* **EXERCISE**: The answer must consist of the records below, repeated exactly.

* **DATA**:
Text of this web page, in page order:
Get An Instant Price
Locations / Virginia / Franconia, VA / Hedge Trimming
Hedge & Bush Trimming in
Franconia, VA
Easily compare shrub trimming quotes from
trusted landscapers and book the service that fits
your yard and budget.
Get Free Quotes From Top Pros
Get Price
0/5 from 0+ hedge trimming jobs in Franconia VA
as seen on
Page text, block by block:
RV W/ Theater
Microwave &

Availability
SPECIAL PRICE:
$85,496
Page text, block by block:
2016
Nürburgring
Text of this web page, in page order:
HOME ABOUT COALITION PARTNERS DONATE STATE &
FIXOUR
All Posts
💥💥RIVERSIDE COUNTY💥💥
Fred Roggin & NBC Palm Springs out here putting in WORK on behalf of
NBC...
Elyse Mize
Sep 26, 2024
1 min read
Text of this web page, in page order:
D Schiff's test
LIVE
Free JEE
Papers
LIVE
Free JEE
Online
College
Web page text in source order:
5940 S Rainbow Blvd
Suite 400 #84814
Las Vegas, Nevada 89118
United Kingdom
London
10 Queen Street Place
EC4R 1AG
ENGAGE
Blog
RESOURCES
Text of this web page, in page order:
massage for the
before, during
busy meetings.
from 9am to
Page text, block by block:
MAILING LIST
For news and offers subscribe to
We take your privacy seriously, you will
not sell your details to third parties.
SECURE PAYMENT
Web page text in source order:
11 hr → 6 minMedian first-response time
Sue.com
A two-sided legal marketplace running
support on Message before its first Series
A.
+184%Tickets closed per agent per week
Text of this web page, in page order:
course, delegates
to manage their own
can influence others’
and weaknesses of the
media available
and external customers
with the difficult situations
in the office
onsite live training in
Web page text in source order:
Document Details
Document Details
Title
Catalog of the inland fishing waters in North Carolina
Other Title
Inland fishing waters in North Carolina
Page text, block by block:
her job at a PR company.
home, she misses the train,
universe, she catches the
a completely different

* **EXERCISE SOLUTION**:
Text of this web page, in page order:
Get An Instant Price
Locations / Virginia / Franconia, VA / Hedge Trimming
Hedge & Bush Trimming in
Franconia, VA
Easily compare shrub trimming quotes from
trusted landscapers and book the service that fits
your yard and budget.
Get Free Quotes From Top Pros
Get Price
0/5 from 0+ hedge trimming jobs in Franconia VA
as seen on
Page text, block by block:
RV W/ Theater
Microwave &

Availability
SPECIAL PRICE:
$85,496
Page text, block by block:
2016
Nürburgring
Text of this web page, in page order:
HOME ABOUT COALITION PARTNERS DONATE STATE &
FIXOUR
All Posts
💥💥RIVERSIDE COUNTY💥💥
Fred Roggin & NBC Palm Springs out here putting in WORK on behalf of
NBC...
Elyse Mize
Sep 26, 2024
1 min read
Text of this web page, in page order:
D Schiff's test
LIVE
Free JEE
Papers
LIVE
Free JEE
Online
College
Web page text in source order:
5940 S Rainbow Blvd
Suite 400 #84814
Las Vegas, Nevada 89118
United Kingdom
London
10 Queen Street Place
EC4R 1AG
ENGAGE
Blog
RESOURCES
Text of this web page, in page order:
massage for the
before, during
busy meetings.
from 9am to
Page text, block by block:
MAILING LIST
For news and offers subscribe to
We take your privacy seriously, you will
not sell your details to third parties.
SECURE PAYMENT
Web page text in source order:
11 hr → 6 minMedian first-response time
Sue.com
A two-sided legal marketplace running
support on Message before its first Series
A.
+184%Tickets closed per agent per week
Text of this web page, in page order:
course, delegates
to manage their own
can influence others’
and weaknesses of the
media available
and external customers
with the difficult situations
in the office
onsite live training in
Web page text in source order:
Document Details
Document Details
Title
Catalog of the inland fishing waters in North Carolina
Other Title
Inland fishing waters in North Carolina
Page text, block by block:
her job at a PR company.
home, she misses the train,
universe, she catches the
a completely different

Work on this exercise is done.